WORK TASK:
Would you restate every entry below word for word? Leave out the pictures.

****

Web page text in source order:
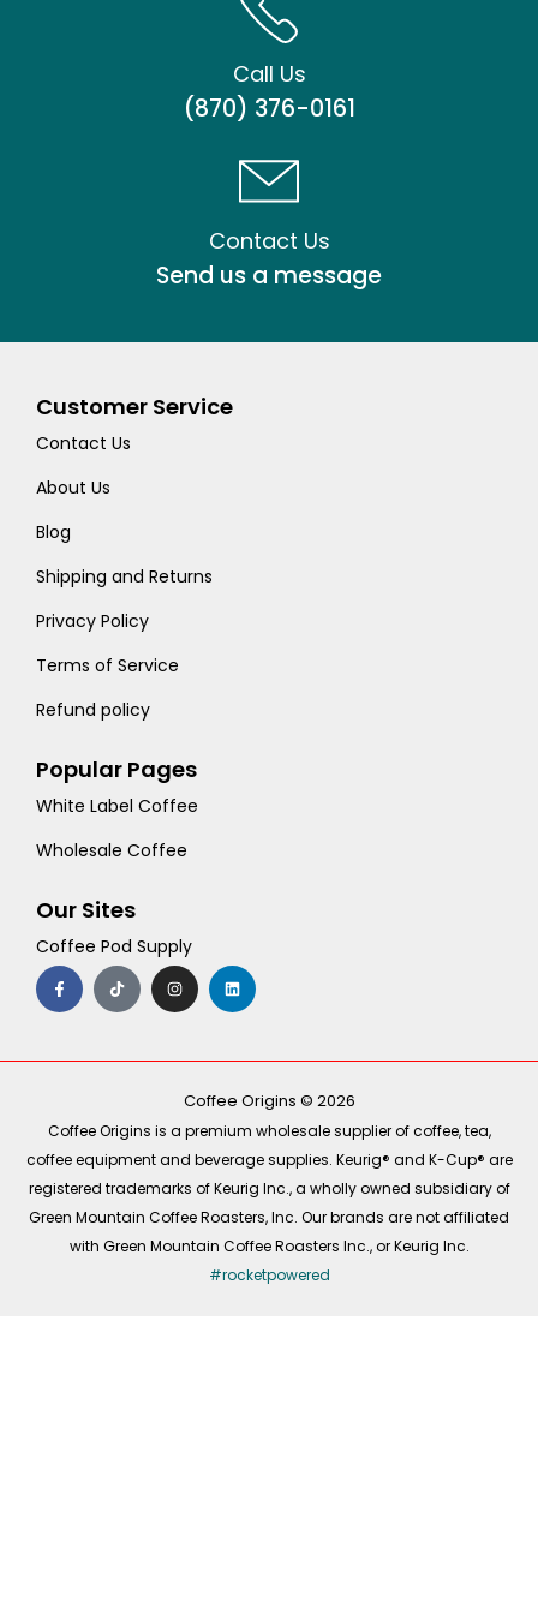
Call Us
(870) 376-0161
Contact Us
Send us a message
Customer Service
Contact Us
About Us
Blog
Shipping and Returns
Privacy Policy
Terms of Service
Refund policy
Popular Pages
White Label Coffee
Wholesale Coffee
Our Sites
Coffee Pod Supply
F
a
c
e
o
T
i
k
t
I
n
s
t
r
m
L
i
n
k
i
Coffee Origins © 2026
Coffee Origins is a premium wholesale supplier of coffee, tea,
coffee equipment and beverage supplies. Keurig® and K-Cup® are
registered trademarks of Keurig Inc., a wholly owned subsidiary of
Green Mountain Coffee Roasters, Inc. Our brands are not affiliated
with Green Mountain Coffee Roasters Inc., or Keurig Inc.
#rocketpowered
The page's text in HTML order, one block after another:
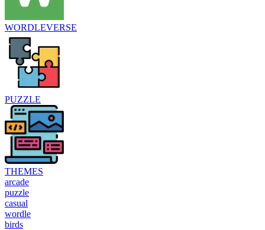
WORDLEVERSE
PUZZLE
THEMES
arcade
puzzle
casual
wordle
birds
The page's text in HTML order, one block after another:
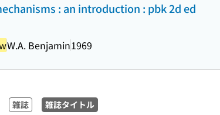
: an introduction : pbk 2d ed
W.A. Benjamin1969
雑誌 雑誌タイトル
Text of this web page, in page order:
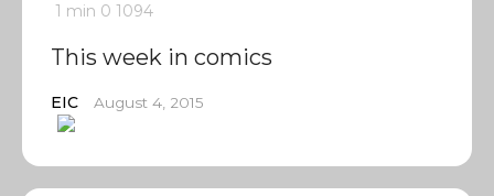
1 min 0 1094
This week in comics
EIC August 4, 2015
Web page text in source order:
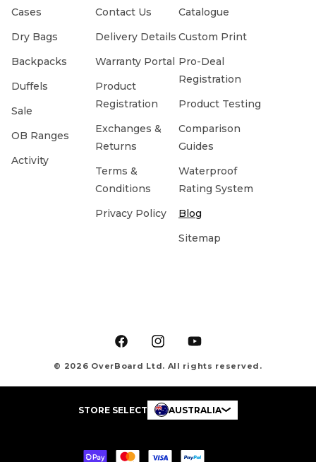
Cases
Dry Bags
Backpacks
Duffels
Sale
OB Ranges
Activity
Contact Us
Delivery Details
Warranty Portal
Product
Registration
Exchanges &
Returns
Terms &
Conditions
Privacy Policy
Catalogue
Custom Print
Pro-Deal
Registration
Product Testing
Comparison
Guides
Waterproof
Rating System
Blog
Sitemap
© 2026 OverBoard Ltd. All rights reserved.
FacebookInstagramYouTube
STORE SELECT AUSTRALIA
Payment
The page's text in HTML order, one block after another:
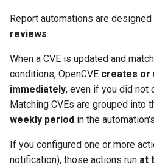
Report automations are
reviews.
When a CVE is updated and
conditions, OpenCVE creates or
immediately, even if you did not
Matching CVEs are grouped into
weekly period in the
If you configured one or more
notification), those actions run at
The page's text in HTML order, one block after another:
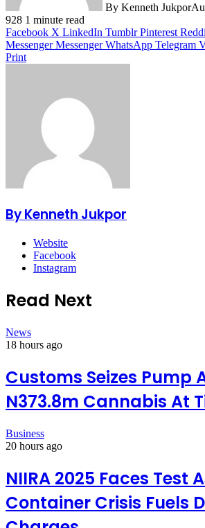
By Kenneth Jukpor
928 1 minute read
Facebook X LinkedIn Tumblr Pinterest
Messenger Messenger WhatsApp Telegram
Print
By Kenneth Jukpor
Website
Facebook
Instagram
Read Next
News
18 hours ago
Customs Seizes Pump
N373.8m Cannabis At
Business
20 hours ago
NIIRA 2025 Faces Test
Container Crisis Fuels
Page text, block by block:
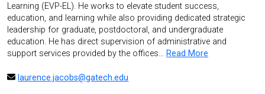
Learning (EVP-EL). He works to elevate student success,
education, and learning while also providing dedicated strategic
leadership for graduate, postdoctoral, and undergraduate
education. He has direct supervision of administrative and
support services provided by the offices… Read More
laurence.jacobs@gatech.edu
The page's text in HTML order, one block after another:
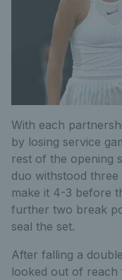
With each
by losing service
rest of the opening
duo withstood
make it 4-3 before
further two break
seal the set.
After falling a
looked out of reach
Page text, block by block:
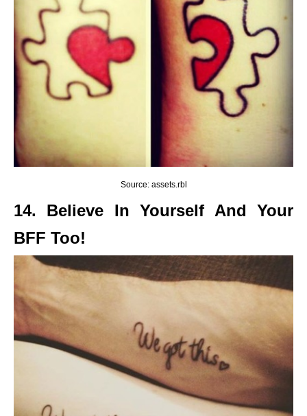
Source: assets.rbl
14. Believe In Yourself And Your
BFF Too!
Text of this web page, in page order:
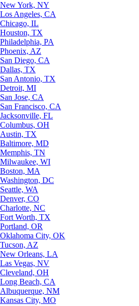
New York, NY
Los Angeles, CA
Chicago, IL
Houston, TX
Philadelphia, PA
Phoenix, AZ
San Diego, CA
Dallas, TX
San Antonio, TX
Detroit, MI
San Jose, CA
San Francisco, CA
Jacksonville, FL
Columbus, OH
Austin, TX
Baltimore, MD
Memphis, TN
Milwaukee, WI
Boston, MA
Washington, DC
Seattle, WA
Denver, CO
Charlotte, NC
Fort Worth, TX
Portland, OR
Oklahoma City, OK
Tucson, AZ
New Orleans, LA
Las Vegas, NV
Cleveland, OH
Long Beach, CA
Albuquerque, NM
Kansas City, MO
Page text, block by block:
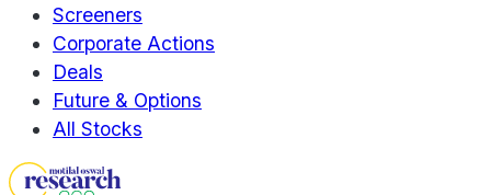
Screeners
Corporate Actions
Deals
Future & Options
All Stocks
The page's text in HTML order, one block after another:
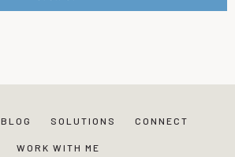
BLOG SOLUTIONS CONNECT
WORK WITH ME
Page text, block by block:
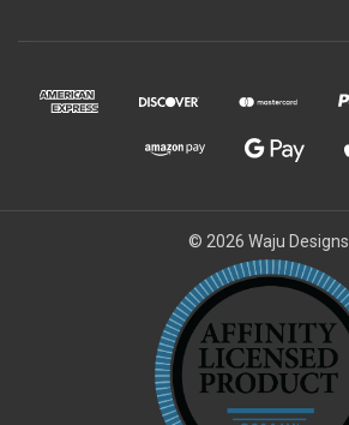
© 2026 Waju Designs
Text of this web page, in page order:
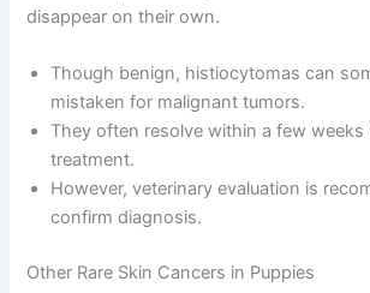
disappear on their own.
Though benign, histiocytomas can
mistaken for malignant tumors.
They often resolve within a few
treatment.
However, veterinary evaluation is
confirm diagnosis.
Other Rare Skin Cancers in Puppies
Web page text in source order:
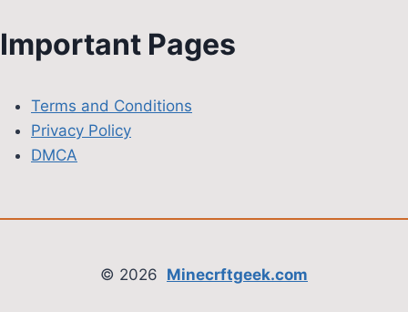
Important Pages
Terms and Conditions
Privacy Policy
DMCA
© 2026 Minecrftgeek.com
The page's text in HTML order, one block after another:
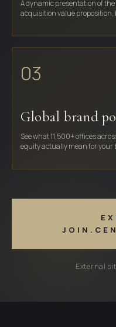
A dynamic presentation of the
acquisition value
03
Global brand
See what 11,500+ offices
equity actually mean for your
External
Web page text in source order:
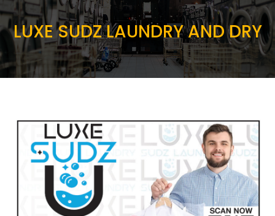
LUXE SUDZ LAUNDRY AND DRY
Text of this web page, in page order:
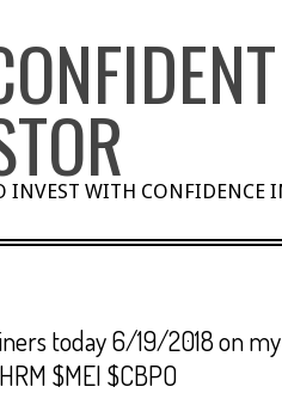
INVEST WITH CONFIDENCE
today 6/19/2018 on
$MEI $CBPO
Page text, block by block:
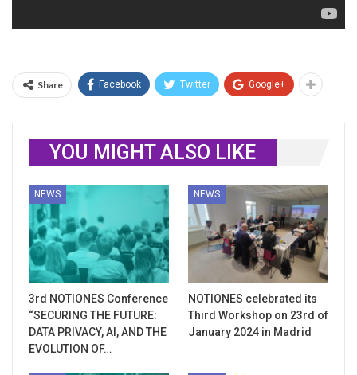
Share Facebook Twitter Google+
YOU MIGHT ALSO LIKE
NEWS
3rd NOTIONES Conference
“SECURING THE FUTURE:
DATA PRIVACY, AI, AND THE
EVOLUTION OF…
NEWS
NOTIONES celebrated its
Third Workshop on 23rd of
January 2024 in Madrid
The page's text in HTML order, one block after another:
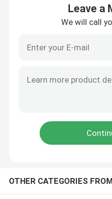
Leave a
We will call
OTHER CATEGORIES
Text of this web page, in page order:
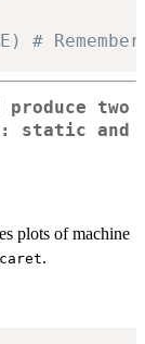
#
produce two
static and
plots of machine
caret.
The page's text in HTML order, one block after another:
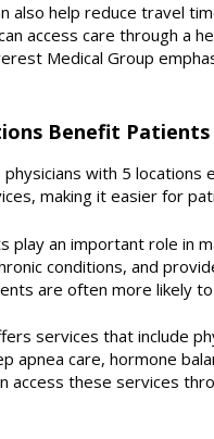
also help reduce travel
access care through a
Medical Group
Benefit Patients
with 5
making it easier for
play an important role in
conditions, and
are often more likely
services that include
apnea care, hormone
access these services
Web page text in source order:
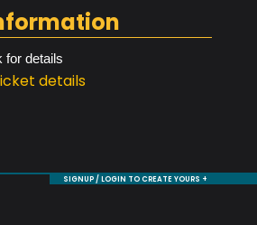
for details
details
SIGNUP / LOGIN TO CREATE YOURS +
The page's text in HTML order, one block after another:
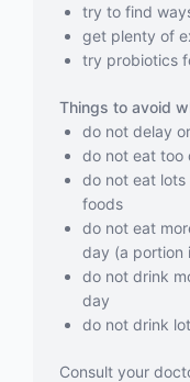
try to find
get plenty of
try probiotics
Things to avoid
do not delay
do not eat too
do not eat
foods
do not eat
day (a portion
do not drink
day
do not drink
Consult your
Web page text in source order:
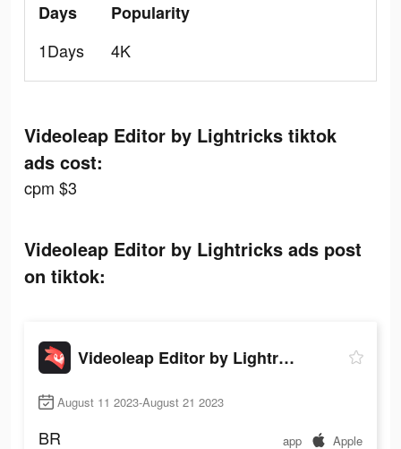
Days
1Days
Popularity
4K
Videoleap Editor by Lightricks tiktok
ads cost:
cpm $3
Videoleap Editor by Lightricks ads post
on tiktok:
Videoleap Editor by Lightricks
August 11 2023-August 21 2023
BR app Apple
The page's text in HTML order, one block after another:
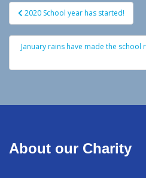
Post
navigation
2020 School year has started!
January rains have made the
About our Charity

****

OUTPUT:
Web page text in source order:
Call Us
(870) 376-0161
Contact Us
Send us a message
Customer Service
Contact Us
About Us
Blog
Shipping and Returns
Privacy Policy
Terms of Service
Refund policy
Popular Pages
White Label Coffee
Wholesale Coffee
Our Sites
Coffee Pod Supply
F
a
c
e
o
T
i
k
t
I
n
s
t
r
m
L
i
n
k
i
Coffee Origins © 2026
Coffee Origins is a premium wholesale supplier of coffee, tea,
coffee equipment and beverage supplies. Keurig® and K-Cup® are
registered trademarks of Keurig Inc., a wholly owned subsidiary of
Green Mountain Coffee Roasters, Inc. Our brands are not affiliated
with Green Mountain Coffee Roasters Inc., or Keurig Inc.
#rocketpowered
The page's text in HTML order, one block after another:
WORDLEVERSE
PUZZLE
THEMES
arcade
puzzle
casual
wordle
birds
The page's text in HTML order, one block after another:
: an introduction : pbk 2d ed
W.A. Benjamin1969
雑誌 雑誌タイトル
Text of this web page, in page order:
1 min 0 1094
This week in comics
EIC August 4, 2015
Web page text in source order:
Cases
Dry Bags
Backpacks
Duffels
Sale
OB Ranges
Activity
Contact Us
Delivery Details
Warranty Portal
Product
Registration
Exchanges &
Returns
Terms &
Conditions
Privacy Policy
Catalogue
Custom Print
Pro-Deal
Registration
Product Testing
Comparison
Guides
Waterproof
Rating System
Blog
Sitemap
© 2026 OverBoard Ltd. All rights reserved.
FacebookInstagramYouTube
STORE SELECT AUSTRALIA
Payment
The page's text in HTML order, one block after another:
Report automations are
reviews.
When a CVE is updated and
conditions, OpenCVE creates or
immediately, even if you did not
Matching CVEs are grouped into
weekly period in the
If you configured one or more
notification), those actions run at
The page's text in HTML order, one block after another:
By Kenneth Jukpor
928 1 minute read
Facebook X LinkedIn Tumblr Pinterest
Messenger Messenger WhatsApp Telegram
Print
By Kenneth Jukpor
Website
Facebook
Instagram
Read Next
News
18 hours ago
Customs Seizes Pump
N373.8m Cannabis At
Business
20 hours ago
NIIRA 2025 Faces Test
Container Crisis Fuels
Page text, block by block:
Learning (EVP-EL). He works to elevate student success,
education, and learning while also providing dedicated strategic
leadership for graduate, postdoctoral, and undergraduate
education. He has direct supervision of administrative and
support services provided by the offices… Read More
laurence.jacobs@gatech.edu
The page's text in HTML order, one block after another:
With each
by losing service
rest of the opening
duo withstood
make it 4-3 before
further two break
seal the set.
After falling a
looked out of reach
Page text, block by block:
Source: assets.rbl
14. Believe In Yourself And Your
BFF Too!
Text of this web page, in page order:
New York, NY
Los Angeles, CA
Chicago, IL
Houston, TX
Philadelphia, PA
Phoenix, AZ
San Diego, CA
Dallas, TX
San Antonio, TX
Detroit, MI
San Jose, CA
San Francisco, CA
Jacksonville, FL
Columbus, OH
Austin, TX
Baltimore, MD
Memphis, TN
Milwaukee, WI
Boston, MA
Washington, DC
Seattle, WA
Denver, CO
Charlotte, NC
Fort Worth, TX
Portland, OR
Oklahoma City, OK
Tucson, AZ
New Orleans, LA
Las Vegas, NV
Cleveland, OH
Long Beach, CA
Albuquerque, NM
Kansas City, MO
Page text, block by block:
Screeners
Corporate Actions
Deals
Future & Options
All Stocks
The page's text in HTML order, one block after another:
BLOG SOLUTIONS CONNECT
WORK WITH ME
Page text, block by block:
© 2026 Waju Designs
Text of this web page, in page order:
disappear on their own.
Though benign, histiocytomas can
mistaken for malignant tumors.
They often resolve within a few
treatment.
However, veterinary evaluation is
confirm diagnosis.
Other Rare Skin Cancers in Puppies
Web page text in source order:
Important Pages
Terms and Conditions
Privacy Policy
DMCA
© 2026 Minecrftgeek.com
The page's text in HTML order, one block after another:
A dynamic presentation of the
acquisition value
03
Global brand
See what 11,500+ offices
equity actually mean for your
External
Web page text in source order:
LUXE SUDZ LAUNDRY AND DRY
Text of this web page, in page order:
INVEST WITH CONFIDENCE
today 6/19/2018 on
$MEI $CBPO
Page text, block by block:
Share Facebook Twitter Google+
YOU MIGHT ALSO LIKE
NEWS
3rd NOTIONES Conference
“SECURING THE FUTURE:
DATA PRIVACY, AI, AND THE
EVOLUTION OF…
NEWS
NOTIONES celebrated its
Third Workshop on 23rd of
January 2024 in Madrid
The page's text in HTML order, one block after another:
Leave a
We will call
OTHER CATEGORIES
Text of this web page, in page order:
#
produce two
static and
plots of machine
caret.
The page's text in HTML order, one block after another:
also help reduce travel
access care through a
Medical Group
Benefit Patients
with 5
making it easier for
play an important role in
conditions, and
are often more likely
services that include
apnea care, hormone
access these services
Web page text in source order:
for details
details
SIGNUP / LOGIN TO CREATE YOURS +
The page's text in HTML order, one block after another:
try to find
get plenty of
try probiotics
Things to avoid
do not delay
do not eat too
do not eat
foods
do not eat
day (a portion
do not drink
day
do not drink
Consult your
Web page text in source order:
Days
1Days
Popularity
4K
Videoleap Editor by Lightricks tiktok
ads cost:
cpm $3
Videoleap Editor by Lightricks ads post
on tiktok:
Videoleap Editor by Lightricks
August 11 2023-August 21 2023
BR app Apple
The page's text in HTML order, one block after another:
Post
navigation
2020 School year has started!
January rains have made the
About our Charity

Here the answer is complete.